[Items listed in a dataset]
=== Section Start ===

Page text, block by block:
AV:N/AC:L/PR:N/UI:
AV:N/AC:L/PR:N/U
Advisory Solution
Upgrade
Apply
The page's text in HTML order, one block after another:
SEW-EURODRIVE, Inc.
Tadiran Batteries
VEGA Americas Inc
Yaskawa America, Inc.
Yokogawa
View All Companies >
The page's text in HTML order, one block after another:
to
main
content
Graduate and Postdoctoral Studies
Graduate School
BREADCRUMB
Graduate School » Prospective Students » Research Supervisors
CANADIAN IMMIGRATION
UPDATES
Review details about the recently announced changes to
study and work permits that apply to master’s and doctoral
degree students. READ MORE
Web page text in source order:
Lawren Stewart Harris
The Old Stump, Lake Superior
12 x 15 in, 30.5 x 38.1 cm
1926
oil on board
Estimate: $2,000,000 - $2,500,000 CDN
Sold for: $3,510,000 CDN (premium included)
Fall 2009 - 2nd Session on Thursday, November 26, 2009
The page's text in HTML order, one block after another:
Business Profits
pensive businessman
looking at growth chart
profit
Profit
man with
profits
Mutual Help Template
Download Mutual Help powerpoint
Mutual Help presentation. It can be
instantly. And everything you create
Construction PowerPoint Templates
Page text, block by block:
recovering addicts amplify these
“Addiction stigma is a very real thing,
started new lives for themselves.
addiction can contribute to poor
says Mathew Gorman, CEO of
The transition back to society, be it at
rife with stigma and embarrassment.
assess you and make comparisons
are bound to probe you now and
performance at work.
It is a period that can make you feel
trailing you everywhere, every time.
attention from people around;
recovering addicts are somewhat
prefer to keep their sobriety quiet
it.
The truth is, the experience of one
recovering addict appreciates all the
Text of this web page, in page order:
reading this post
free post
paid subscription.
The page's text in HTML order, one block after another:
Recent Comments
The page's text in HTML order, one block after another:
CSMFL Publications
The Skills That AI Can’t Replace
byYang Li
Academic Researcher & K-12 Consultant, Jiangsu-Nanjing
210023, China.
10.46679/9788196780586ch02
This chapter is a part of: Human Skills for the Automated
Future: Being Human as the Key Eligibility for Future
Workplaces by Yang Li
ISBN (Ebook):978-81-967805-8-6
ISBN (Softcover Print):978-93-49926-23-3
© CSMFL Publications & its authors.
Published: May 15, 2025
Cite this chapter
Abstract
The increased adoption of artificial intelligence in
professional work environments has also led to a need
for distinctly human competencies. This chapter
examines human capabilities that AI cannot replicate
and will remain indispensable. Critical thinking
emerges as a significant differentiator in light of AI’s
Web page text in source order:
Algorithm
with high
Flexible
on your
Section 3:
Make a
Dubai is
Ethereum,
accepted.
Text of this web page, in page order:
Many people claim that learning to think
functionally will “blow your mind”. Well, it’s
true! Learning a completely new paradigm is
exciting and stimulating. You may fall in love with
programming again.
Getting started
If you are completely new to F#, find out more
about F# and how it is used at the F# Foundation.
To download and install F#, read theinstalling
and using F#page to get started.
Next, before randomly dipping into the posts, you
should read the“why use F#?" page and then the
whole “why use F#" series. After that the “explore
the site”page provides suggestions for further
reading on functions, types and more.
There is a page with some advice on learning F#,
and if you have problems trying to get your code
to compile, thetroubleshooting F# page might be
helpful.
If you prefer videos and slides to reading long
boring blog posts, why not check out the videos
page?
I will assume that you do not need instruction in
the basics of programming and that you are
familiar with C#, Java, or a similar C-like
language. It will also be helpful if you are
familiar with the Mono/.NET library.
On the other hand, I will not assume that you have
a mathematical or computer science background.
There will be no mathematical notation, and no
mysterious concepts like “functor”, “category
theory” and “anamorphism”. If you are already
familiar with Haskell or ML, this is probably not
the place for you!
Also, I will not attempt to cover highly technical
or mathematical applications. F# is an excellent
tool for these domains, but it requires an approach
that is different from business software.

=== Section End ===

◆ AIM OF THE TASK:
Of the lines above, copy each that contains "Skills".

◆ EXERCISE RESPONSE:
The Skills That AI Can’t Replace
This chapter is a part of: Human Skills for the Automated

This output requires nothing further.